Angle between two straight lines

In the space, two straight lines can coincide, can be parallels, secants or intersect. The angles that they form are defined in a different way in every case. We will say:

  • If two straight lines coincide or are parallel they form an angle of $$0^\circ$$.
  • If two straight lines are secant, they determine four angles that are equal in pairs. The smallest angle will be said to be the angle between the lines.
  • If two straight lines cross, the angle between them is the smallest of the angles that is formed by the parallel to one of the lines that intersects the other one.

Therefore, as on the plane, the cosine of the angle $$\alpha$$ will coincide (except maybe the sign) with the angle formed by the governing vectors of the straight line. Therefore,

$$$\cos(\widehat{r\ s})=\cos\alpha=|\cos(\widehat{\vec{u}\ \vec{v}})|= \Big|\dfrac{\vec{u}\cdot\vec{v}}{|\vec{u}||\vec{v}|}\Big|= \dfrac{|\vec{u}\cdot\vec{v}|}{|\vec{u}||\vec{v}|}$$$

where $$\vec{u}$$ and $$\vec{v}$$ governing vectors of the straight lines $$r$$ and $$s$$.

Therefore,

$$$ \alpha=\arccos\Big(\dfrac{|\vec{u}\cdot\vec{v}|}{|\vec{u}||\vec{v}|} \Big) \qquad \alpha \in [0,\dfrac{\pi}{2}]$$$

Finally, if $$\vec{u}=(u_1,u_2,u_3)$$ and $$\vec{v}=(v_1,v_2,v_3)$$, the expression - given in components - of the previous formula is:

$$$ \cos(\alpha)=\dfrac{|u_1 v_1+u_2 v_2+u_3 v_3|} {\sqrt{u_1^2+u_2^2+u_3^2}\sqrt{v_1^2+v_2^2+v_3^2}}$$$

Compute the angle between the following lines: $$$ r:\dfrac{x+2}{5}=\dfrac{y-1}{2}=z \quad \text{ and } \quad s:\left\{ \begin{array}{l} x+y+2z=3 \\ x-y-z=1 \end{array} \right. $$$

First of all we must look for the governing vector of $$r$$ and $$s$$:

  • A governing vector of $$r$$ is $$\vec{u}=(5,2,1)$$.
  • To find a governing vector of $$s$$, we choose $$z$$ as a parameter and solve the equations system using Cramer, obtaining:

$$$ s: \left\{ \begin{array}{l} x=2-\dfrac{1}{2}k \\ y=1-\dfrac{3}{2}k \\ z=k \end{array} \right. $$$

and therefore a governing vector of $$s$$ is $$\vec{u}=(-1,-3,2)$$.

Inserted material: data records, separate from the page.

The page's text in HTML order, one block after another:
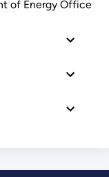
of Energy Office
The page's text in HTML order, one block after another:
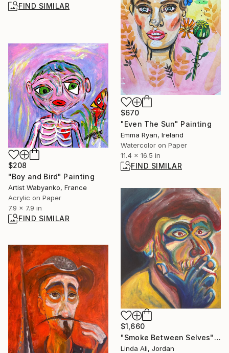
FIND SIMILAR
$670
"Even The Sun" Painting
Emma Ryan, Ireland
Watercolor on Paper
11.4 x 16.5 in
FIND SIMILAR
$208
"Boy and Bird" Painting
Artist Wabyanko, France
Acrylic on Paper
7.9 x 7.9 in
FIND SIMILAR
$1,660
"Smoke Between Selves" Painting
Linda Ali, Jordan
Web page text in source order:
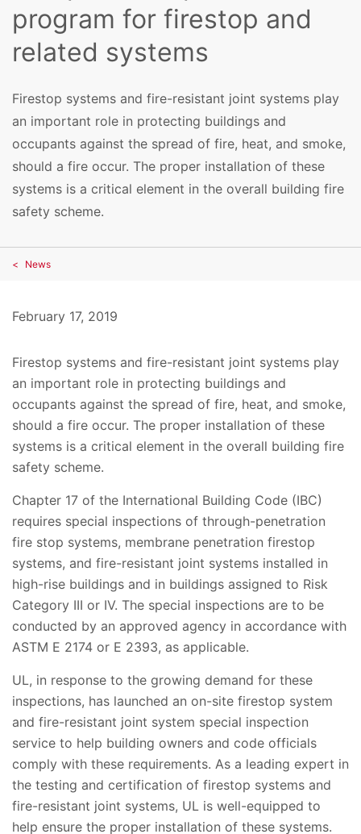
program for firestop and
related systems
Firestop systems and fire-resistant joint systems play
an important role in protecting buildings and
occupants against the spread of fire, heat, and smoke,
should a fire occur. The proper installation of these
systems is a critical element in the overall building fire
safety scheme.
News
February 17, 2019
Firestop systems and fire-resistant joint systems play
an important role in protecting buildings and
occupants against the spread of fire, heat, and smoke,
should a fire occur. The proper installation of these
systems is a critical element in the overall building fire
safety scheme.
Chapter 17 of the International Building Code (IBC)
requires special inspections of through-penetration
fire stop systems, membrane penetration firestop
systems, and fire-resistant joint systems installed in
high-rise buildings and in buildings assigned to Risk
Category III or IV. The special inspections are to be
conducted by an approved agency in accordance with
ASTM E 2174 or E 2393, as applicable.
UL, in response to the growing demand for these
inspections, has launched an on-site firestop system
and fire-resistant joint system special inspection
service to help building owners and code officials
comply with these requirements. As a leading expert in
the testing and certification of firestop systems and
fire-resistant joint systems, UL is well-equipped to
help ensure the proper installation of these systems.
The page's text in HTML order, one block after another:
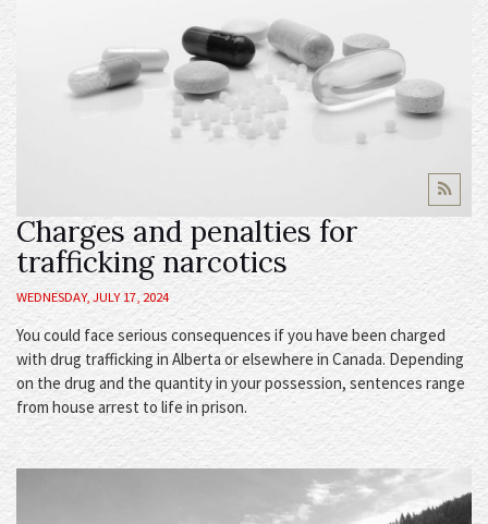
Charges and penalties for
trafficking narcotics
WEDNESDAY, JULY 17, 2024
You could face serious consequences if you have been charged
with drug trafficking in Alberta or elsewhere in Canada. Depending
on the drug and the quantity in your possession, sentences range
from house arrest to life in prison.
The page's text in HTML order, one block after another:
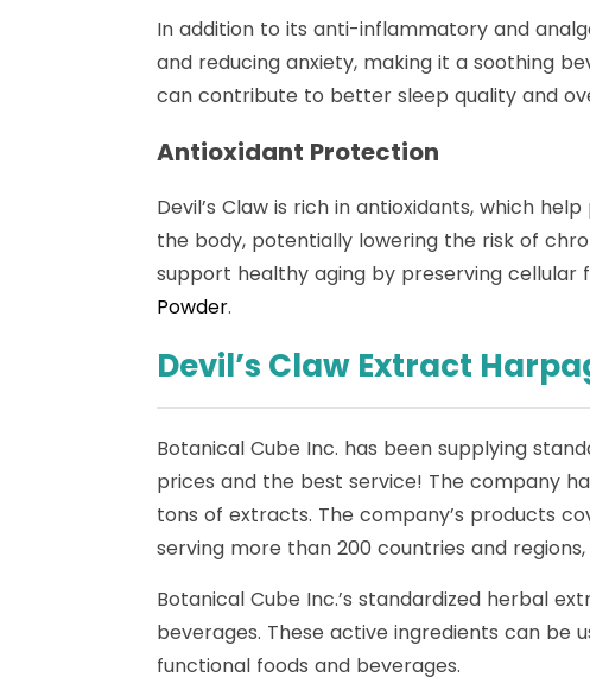
In addition to its anti-inflammatory and
and reducing anxiety, making it a soothing
can contribute to better sleep quality and
Antioxidant Protection
Devil’s Claw is rich in antioxidants, which
the body, potentially lowering the risk of
support healthy aging by preserving cellular
Powder.
Devil’s Claw Extract
Botanical Cube Inc. has been supplying
prices and the best service! The company
tons of extracts. The company’s products
serving more than 200 countries and
Botanical Cube Inc.’s standardized herbal
beverages. These active ingredients can be
functional foods and beverages.

Now we can already apply the formula previously described:

$$$ \begin{array}{rl} \cos(\alpha)=&\dfrac{|u_1 v_1+u_2 v_2+u_3 v_3|} {\sqrt{u_1^2+u_2^2+u_3^2}\sqrt{v_1^2+v_2^2+v_3^2}}= \dfrac{|5\cdot1+2\cdot3+1\cdot(-2)|} {\sqrt{5^2+2^2+1^2}\sqrt{1^2+3^2+(-2)^2}} \\ =& \dfrac{9}{\sqrt{30}\sqrt{14}}=0.439 \end{array}$$$

Therefore,

$$$\alpha=\arccos(0.439)=63,95^\circ$$$